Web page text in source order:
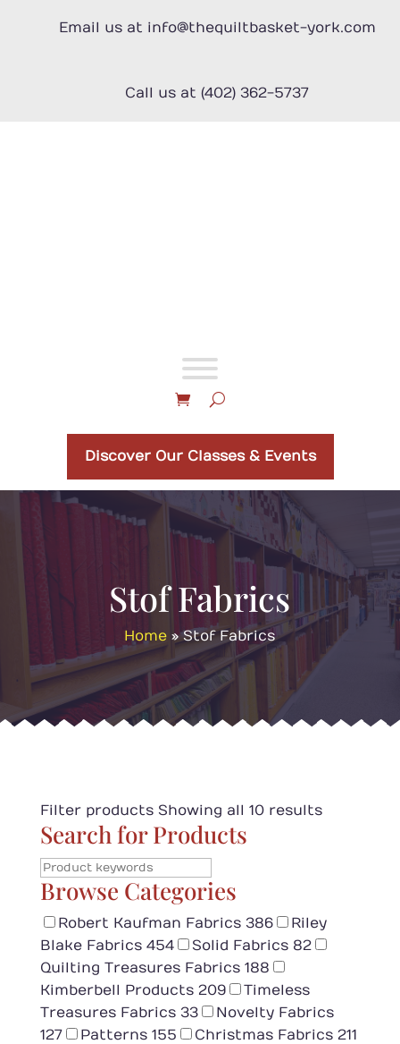
Email us at info@thequiltbasket-york.com
Call us at (402) 362-5737
Discover Our Classes & Events
Stof Fabrics
Home »Stof Fabrics
Filter products Showing all 10 results
Search for Products
Browse Categories
Robert Kaufman Fabrics 386
Riley
Blake Fabrics 454 Solid Fabrics 82
Quilting Treasures Fabrics 188
Kimberbell Products 209
Timeless
Treasures Fabrics 33
Novelty Fabrics
127
Patterns 155 Christmas Fabrics 211
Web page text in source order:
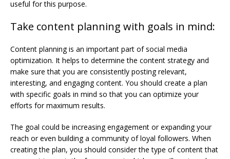
useful for this purpose.
Take content planning with goals in mind:
Content planning is an important part of social media
optimization. It helps to determine the content strategy and
make sure that you are consistently posting relevant,
interesting, and engaging content. You should create a plan
with specific goals in mind so that you can optimize your
efforts for maximum results.
The goal could be increasing engagement or expanding your
reach or even building a community of loyal followers. When
creating the plan, you should consider the type of content that
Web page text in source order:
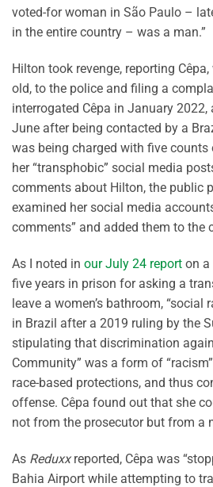
voted-for woman in São Paulo –
in the entire country – was a man.”
Hilton took revenge, reporting
old, to the police and filing a
interrogated Cêpa in January
June after being contacted by a
was being charged with five counts
her “transphobic” social media
comments about Hilton, the public
examined her social media
comments” and added them to the
As I noted in our July 24 report on
five years in prison for asking a
leave a women’s bathroom, “social
in Brazil after a 2019 ruling by the
stipulating that discrimination
Community” was a form of
race-based protections, and thus
offense. Cêpa found out that she
not from the prosecutor but from a
As Reduxxreported, Cêpa was
Bahia Airport while attempting to
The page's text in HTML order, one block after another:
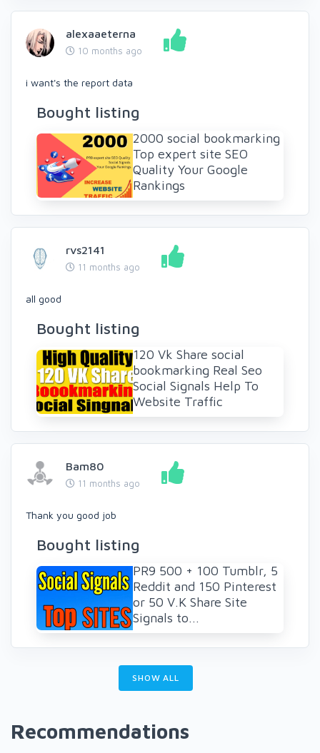
alexaaeterna
10 months ago
i want's the report data
Bought listing
2000 social bookmarking
Top expert site SEO
Quality Your Google
Rankings
rvs2141
11 months ago
all good
Bought listing
120 Vk Share social
bookmarking Real Seo
Social Signals Help To
Website Traffic
Bam80
11 months ago
Thank you good job
Bought listing
PR9 500 + 100 Tumblr, 5
Reddit and 150 Pinterest
or 50 V.K Share Site
Signals to...
SHOW ALL
Recommendations
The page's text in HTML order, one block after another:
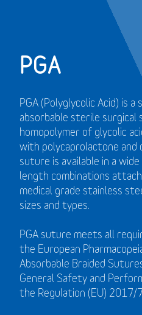
PGA
PGA (Polyglycolic Acid) is
absorbable sterile surgical
homopolymer of glycolic
with polycaprolactone and
suture is available in a
length combinations
medical grade stainless
sizes and types.
PGA suture meets all
the European
Absorbable Braided
General Safety and
the Regulation (EU) 2017/
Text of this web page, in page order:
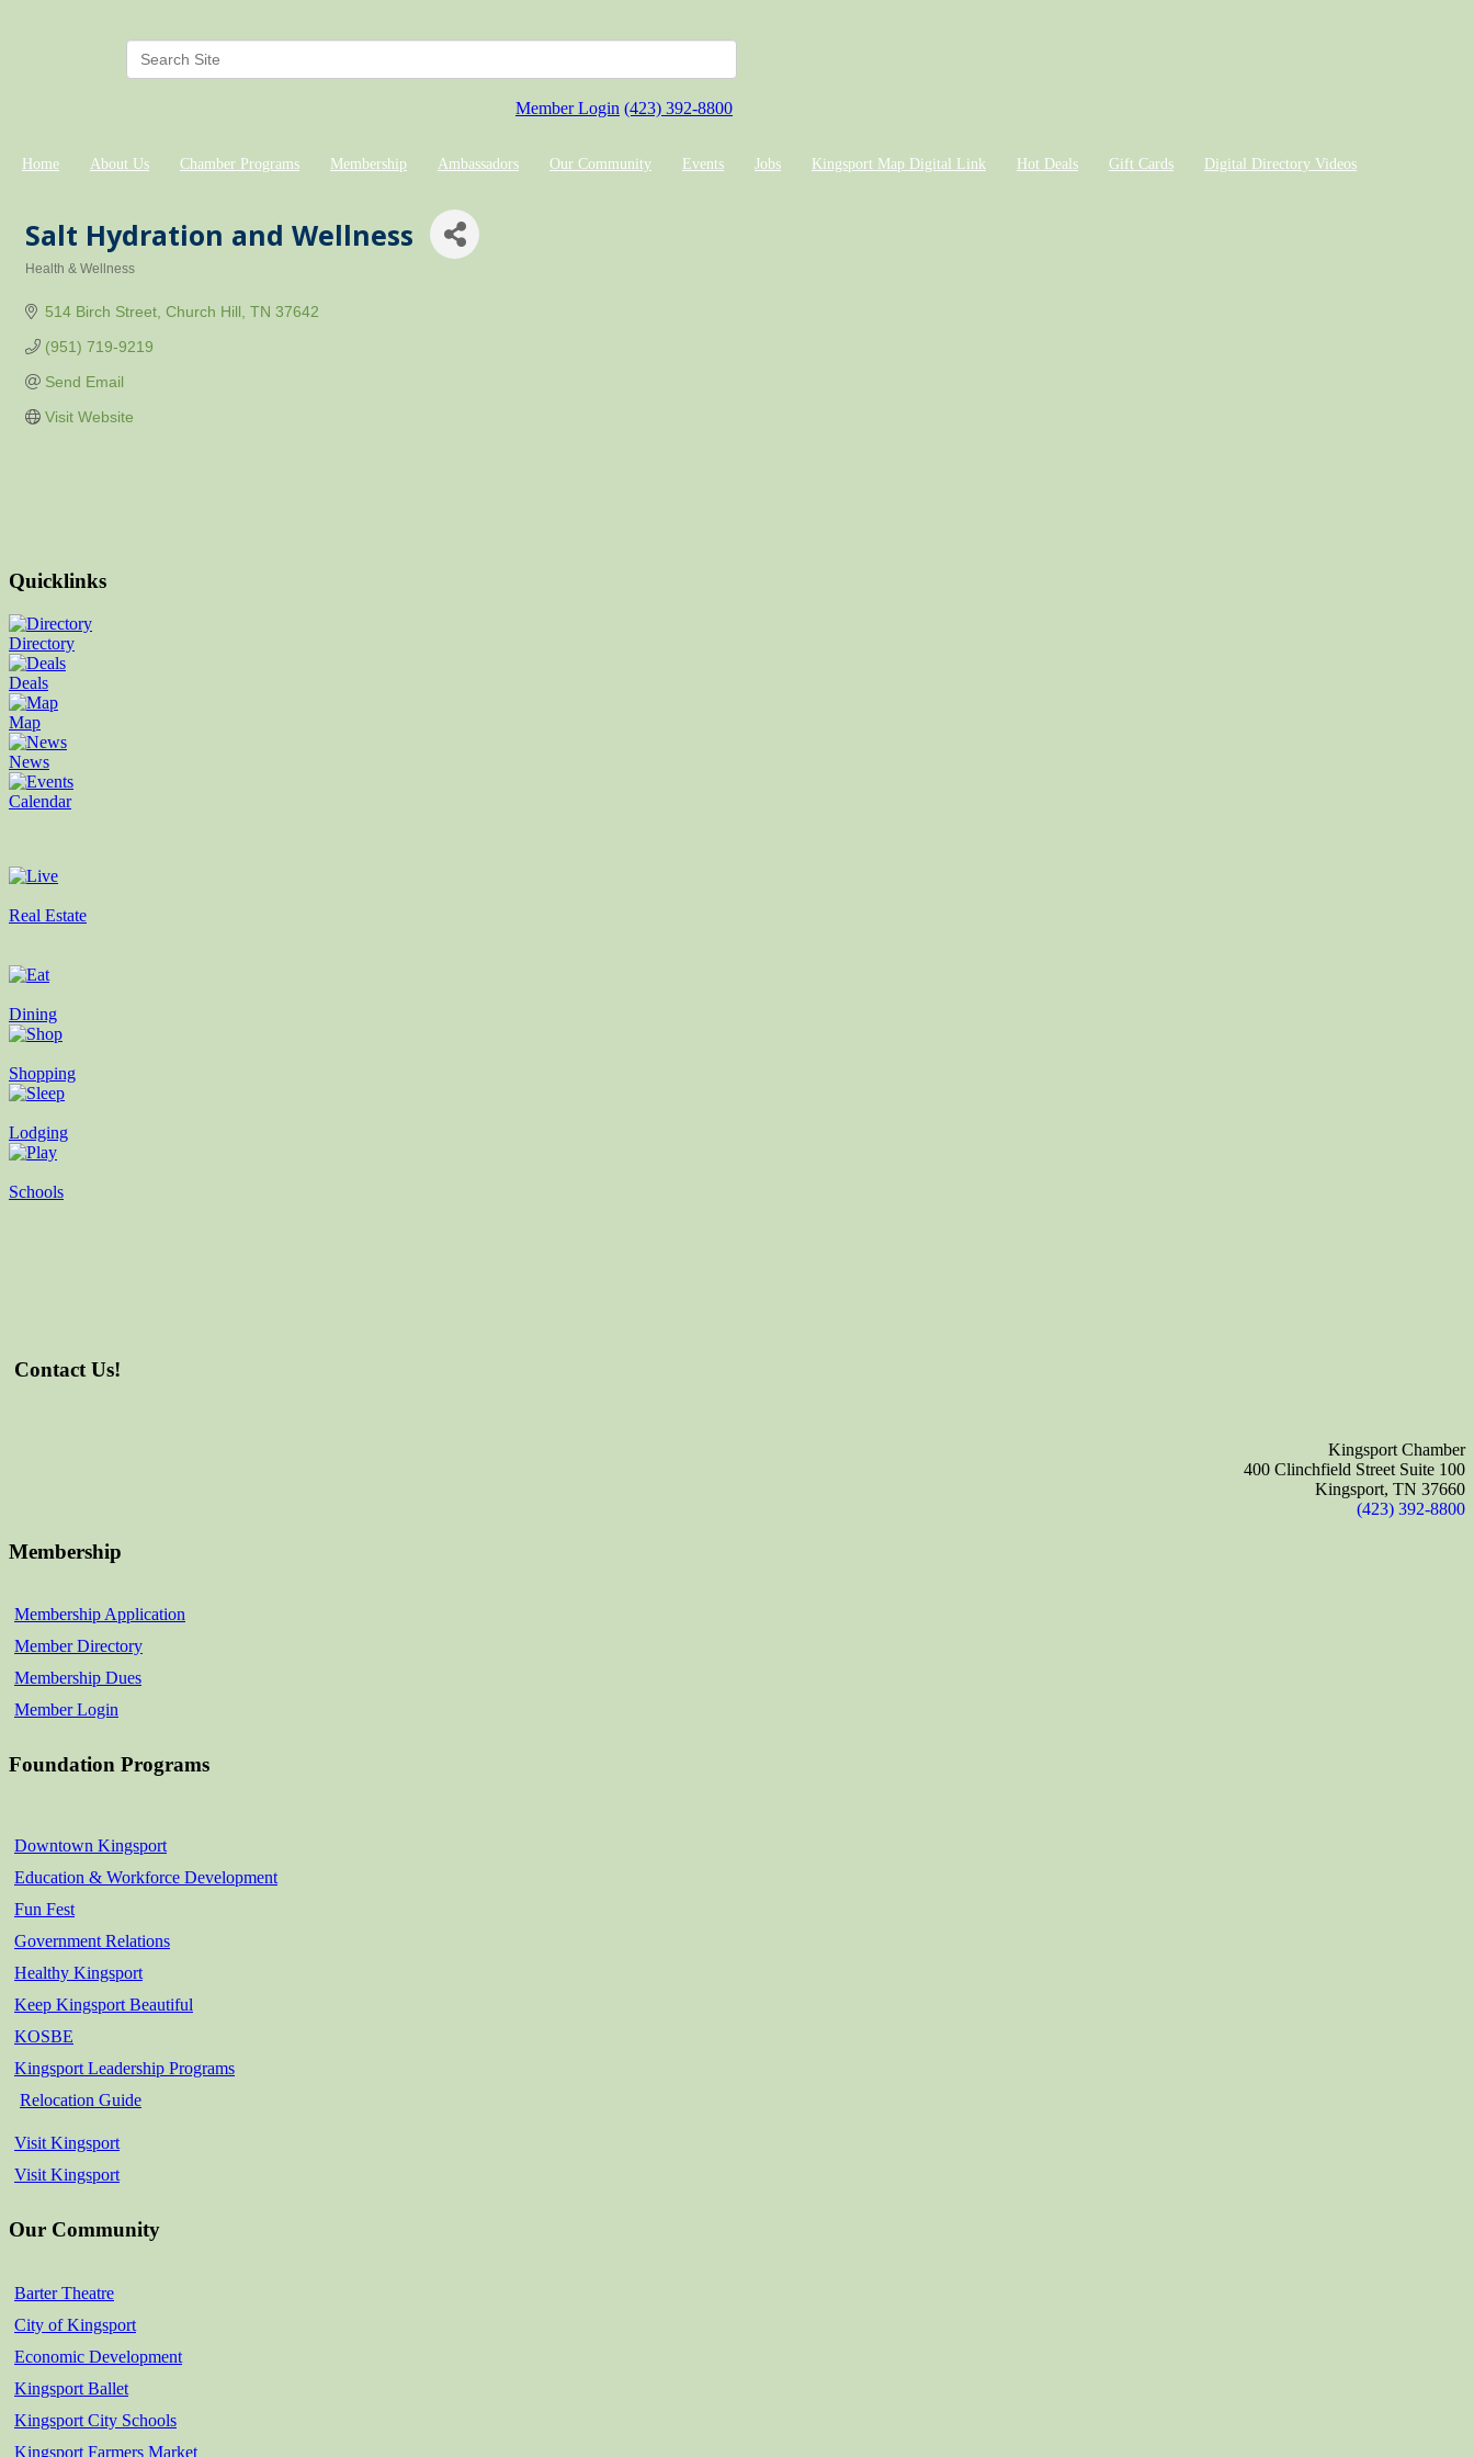
Member Login (423) 392-8800
Home About Us Chamber Programs Membership Ambassadors Our Community Events Jobs Kingsport Map Digital Link Hot Deals Gift Cards Digital Directory Videos
Salt Hydration and Wellness
Health & Wellness
514 Birch Street Church Hill TN 37642
(951) 719-9219
Send Email
Visit Website
Quicklinks
Directory
Deals
Map
News
Calendar
Real Estate
Dining
Shopping
Lodging
Schools
Contact Us!
Kingsport Chamber
400 Clinchfield Street Suite 100
Kingsport, TN 37660
(423) 392-8800
Membership
Membership Application
Member Directory
Membership Dues
Member Login
Foundation Programs
Downtown Kingsport
Education & Workforce Development
Fun Fest
Government Relations
Healthy Kingsport
Keep Kingsport Beautiful
KOSBE
Kingsport Leadership Programs
Relocation Guide
Visit Kingsport
Visit Kingsport
Our Community
Barter Theatre
City of Kingsport
Economic Development
Kingsport Ballet
Kingsport City Schools
Kingsport Farmers Market
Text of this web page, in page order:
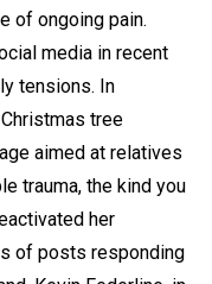
of ongoing pain.
media in recent
tensions. In
tree
aimed at relatives
trauma, the kind you
her
of posts responding
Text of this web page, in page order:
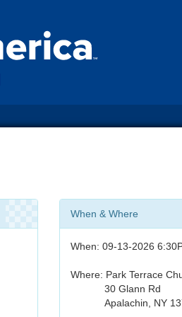
When & Where
When: 09-13-2026
Where: Park Terrace
30 Glann Rd
Apalachin, NY
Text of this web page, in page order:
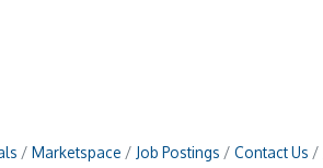
Marketspace Job Postings Contact Us
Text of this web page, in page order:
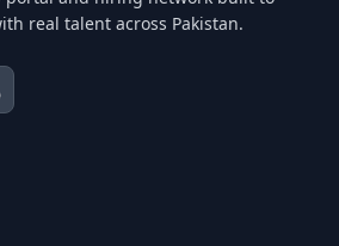
real talent across Pakistan.
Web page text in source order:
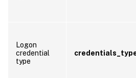
Logon
credential
type
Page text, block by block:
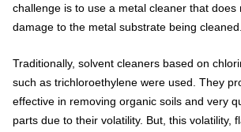
challenge is to use a metal cleaner that does
damage to the metal substrate being cleaned.
Traditionally, solvent cleaners based on
such as trichloroethylene were used. They
effective in removing organic soils and very
parts due to their volatility. But, this volatility,
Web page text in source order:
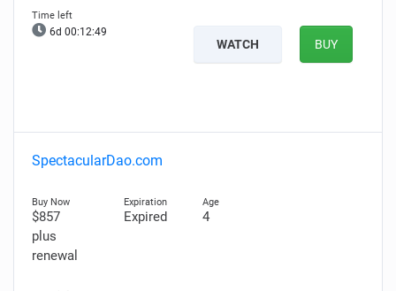
6d 00:12:48
WATCH BUY
SpectacularDao.com
$857
plus
renewal
Expired 4
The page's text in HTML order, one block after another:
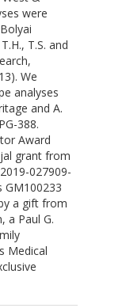
were
T.S. and
We
analyses
and A.
388.
Award
grant from
027909-
GM100233
a gift from
a Paul G.
Medical

> [Work to be completed]: Leave the pictures out and reproduce each record exactly as written.

> [Answer for the task]:
Web page text in source order:
Email us at info@thequiltbasket-york.com
Call us at (402) 362-5737
Discover Our Classes & Events
Stof Fabrics
Home »Stof Fabrics
Filter products Showing all 10 results
Search for Products
Browse Categories
Robert Kaufman Fabrics 386
Riley
Blake Fabrics 454 Solid Fabrics 82
Quilting Treasures Fabrics 188
Kimberbell Products 209
Timeless
Treasures Fabrics 33
Novelty Fabrics
127
Patterns 155 Christmas Fabrics 211
Web page text in source order:
useful for this purpose.
Take content planning with goals in mind:
Content planning is an important part of social media
optimization. It helps to determine the content strategy and
make sure that you are consistently posting relevant,
interesting, and engaging content. You should create a plan
with specific goals in mind so that you can optimize your
efforts for maximum results.
The goal could be increasing engagement or expanding your
reach or even building a community of loyal followers. When
creating the plan, you should consider the type of content that
Web page text in source order:
voted-for woman in São Paulo –
in the entire country – was a man.”
Hilton took revenge, reporting
old, to the police and filing a
interrogated Cêpa in January
June after being contacted by a
was being charged with five counts
her “transphobic” social media
comments about Hilton, the public
examined her social media
comments” and added them to the
As I noted in our July 24 report on
five years in prison for asking a
leave a women’s bathroom, “social
in Brazil after a 2019 ruling by the
stipulating that discrimination
Community” was a form of
race-based protections, and thus
offense. Cêpa found out that she
not from the prosecutor but from a
As Reduxxreported, Cêpa was
Bahia Airport while attempting to
The page's text in HTML order, one block after another:
alexaaeterna
10 months ago
i want's the report data
Bought listing
2000 social bookmarking
Top expert site SEO
Quality Your Google
Rankings
rvs2141
11 months ago
all good
Bought listing
120 Vk Share social
bookmarking Real Seo
Social Signals Help To
Website Traffic
Bam80
11 months ago
Thank you good job
Bought listing
PR9 500 + 100 Tumblr, 5
Reddit and 150 Pinterest
or 50 V.K Share Site
Signals to...
SHOW ALL
Recommendations
The page's text in HTML order, one block after another:
PGA
PGA (Polyglycolic Acid) is
absorbable sterile surgical
homopolymer of glycolic
with polycaprolactone and
suture is available in a
length combinations
medical grade stainless
sizes and types.
PGA suture meets all
the European
Absorbable Braided
General Safety and
the Regulation (EU) 2017/
Text of this web page, in page order:
Member Login (423) 392-8800
Home About Us Chamber Programs Membership Ambassadors Our Community Events Jobs Kingsport Map Digital Link Hot Deals Gift Cards Digital Directory Videos
Salt Hydration and Wellness
Health & Wellness
514 Birch Street Church Hill TN 37642
(951) 719-9219
Send Email
Visit Website
Quicklinks
Directory
Deals
Map
News
Calendar
Real Estate
Dining
Shopping
Lodging
Schools
Contact Us!
Kingsport Chamber
400 Clinchfield Street Suite 100
Kingsport, TN 37660
(423) 392-8800
Membership
Membership Application
Member Directory
Membership Dues
Member Login
Foundation Programs
Downtown Kingsport
Education & Workforce Development
Fun Fest
Government Relations
Healthy Kingsport
Keep Kingsport Beautiful
KOSBE
Kingsport Leadership Programs
Relocation Guide
Visit Kingsport
Visit Kingsport
Our Community
Barter Theatre
City of Kingsport
Economic Development
Kingsport Ballet
Kingsport City Schools
Kingsport Farmers Market
Text of this web page, in page order:
of ongoing pain.
media in recent
tensions. In
tree
aimed at relatives
trauma, the kind you
her
of posts responding
Text of this web page, in page order:
When & Where
When: 09-13-2026
Where: Park Terrace
30 Glann Rd
Apalachin, NY
Text of this web page, in page order:
Marketspace Job Postings Contact Us
Text of this web page, in page order:
real talent across Pakistan.
Web page text in source order:
Logon
credential
type
Page text, block by block:
challenge is to use a metal cleaner that does
damage to the metal substrate being cleaned.
Traditionally, solvent cleaners based on
such as trichloroethylene were used. They
effective in removing organic soils and very
parts due to their volatility. But, this volatility,
Web page text in source order:
6d 00:12:48
WATCH BUY
SpectacularDao.com
$857
plus
renewal
Expired 4
The page's text in HTML order, one block after another:
were
T.S. and
We
analyses
and A.
388.
Award
grant from
027909-
GM100233
a gift from
a Paul G.
Medical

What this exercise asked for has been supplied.